Is the sky still blue?
Berlin
Iscraped the earth away with the side of my trowel, the edge sharpened to a razor’s edge. I could kill someone with this. Either by slicing them like a knife or sword, or by stabbing them with the sharp point. Most people didn’t consider how deadly the tools of archaeology were. Even our shovels were razor sharp.
I wasn’t supposed to be excavating today but after our little snack by the mudflats, Ryker needed a nap, too. Everyone else was still asleep and I couldn’t stand to sit around doing nothing when my brain was spinning out of control.
So I came here. The one place I knew I could find focus through doing something. Scrape, scrape, scrape the layers away, watching the color of the soil slowly change as I approached yet another treasure left behind by Mrs. Townsend.
Did she have kids? I couldn’t remember. I didn’t think so. She came here to teach and wound up staying into retirement, her husband killed years earlier during a yellow fever outbreak.
More importantly, didIwant to close the door on kids? Actually, you know what? More importantly, what did I want at all? I never would have been able to afford to live here, to take over the archaeology fellowship, if I hadn’t inherited the house. Archaeologists don’t exactly make big incomes, so not having to worry about hundreds of thousands of dollars for a place to live, helped immensely. This was always where I wanted to spend my life. I had so many fond memories of visiting, camping, snorkeling, kayaking, and scuba diving after I got my license.
I loved history and had considered a future in it, when I learned about the Keys Archaeological Fellowship. It felt like destiny. My college direction picked. I was excited when Jack landed the Miami Pythons job. It felt like fate. The universe sent me a man just as passionate as I was, and saw fit to give him his dream job just up the road. All we had to do was live.
Ever since that dream died, I floundered. I know I did. But meeting Ryker made me feel like I had my feet under me again. Until today. I didn’t feel very grounded anymore.
Maybe that’s why I was digging in the earth.
“So this is where you’re digging?”
I froze and slowly looked up until I saw the man who matched the voice. “What are you doing here?”
He didn’t come closer. He stayed a good twenty feet away, actually.Huh.
“I was out for a walk. Didn’t mean to run into you.”
And yet here he was. Again. Like usual.
“Well Merry Christmas.” He studied me for a minute. I didn’t like it and began to squirm, so I tried to cover that with making a show of cleaning my hands.
“Why are you working?”
I chuckled because we reversed roles. It was me saying that so many times in the past. “I needed to think.” I looked around at my trowel, the little shaker screen, at the bags and markers. “I needed some time to be myself.”
His eyes softened. “Passionate people don’t like to rest.”
“And they inevitably wind up alone.”
“No.” He took a step toward me and then stepped right back. “Passionate people love to get lost in their work. And they need other passionate people around them so they don’t have to be alone.”
Well that was a laugh. “Hasn’t worked out so well for me so far, Jack.”
“Does Ryker get this about you? Does he love this part of you? Or does he tolerate it?”
I jerked back and couldn’t stop my mouth from taking off. “You don’t get to ask those questions anymore.”
“No,” he agreed. “But I’m asking anyway because my guess is that he doesn’t understand your passion at all. He doesn’t understand that it’s not obsession. It’s your lifeblood. It’s what pumps through your veins. You live and you love it. I know this because I’m exactly the same and I always thought it was damn special to find someone who would always understand who I truly was inside.”
The big, dumb jerkface didn’t get to say nice things like that! Not now!
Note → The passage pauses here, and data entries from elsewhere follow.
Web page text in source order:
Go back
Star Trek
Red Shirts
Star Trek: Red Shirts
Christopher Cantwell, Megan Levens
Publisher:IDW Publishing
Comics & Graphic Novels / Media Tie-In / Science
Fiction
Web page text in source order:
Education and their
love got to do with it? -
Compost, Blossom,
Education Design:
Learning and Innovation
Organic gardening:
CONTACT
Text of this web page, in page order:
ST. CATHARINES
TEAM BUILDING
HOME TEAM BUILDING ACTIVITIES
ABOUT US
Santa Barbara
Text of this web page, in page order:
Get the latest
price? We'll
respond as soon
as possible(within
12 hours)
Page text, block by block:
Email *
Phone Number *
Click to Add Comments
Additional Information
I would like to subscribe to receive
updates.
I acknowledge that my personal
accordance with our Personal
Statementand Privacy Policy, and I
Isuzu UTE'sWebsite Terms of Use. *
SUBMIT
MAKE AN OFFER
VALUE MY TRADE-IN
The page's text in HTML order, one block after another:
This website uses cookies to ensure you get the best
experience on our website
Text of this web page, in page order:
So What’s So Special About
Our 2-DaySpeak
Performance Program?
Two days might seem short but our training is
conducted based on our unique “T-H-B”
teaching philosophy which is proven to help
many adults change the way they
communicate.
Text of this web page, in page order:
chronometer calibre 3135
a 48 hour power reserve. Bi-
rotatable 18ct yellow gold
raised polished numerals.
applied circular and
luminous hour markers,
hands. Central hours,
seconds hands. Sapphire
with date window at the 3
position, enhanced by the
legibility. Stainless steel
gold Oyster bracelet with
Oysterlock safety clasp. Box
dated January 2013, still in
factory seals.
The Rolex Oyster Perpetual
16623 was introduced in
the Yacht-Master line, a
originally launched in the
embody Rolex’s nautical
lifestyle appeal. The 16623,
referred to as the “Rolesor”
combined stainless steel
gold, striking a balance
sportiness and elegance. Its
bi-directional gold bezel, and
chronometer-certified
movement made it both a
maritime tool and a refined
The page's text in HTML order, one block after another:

Not anymore. “Stop.”
He swallowed, looked down at his feet. “Look, I’m leaving in the morning. We have a game tomorrow night. I won’t be around to annoy you. But I did want to apologize.”
That got my attention. Jack apologizing? Was the sky still blue?
“Yeah I know. Go ahead and laugh,” he chuckled. “I’m sorry for being a selfish ass when we were married and I’m just as sorry that I kissed you and made you uncomfortable this week. It was a bad move on my part and I want you to know you don’t have to worry about me anymore. We had our shot and I blew it. I will move on and give you the space to do the same.”
I think my jaw fell open in shock. There was definitely a lot of air on my tongue and in the back of my throat.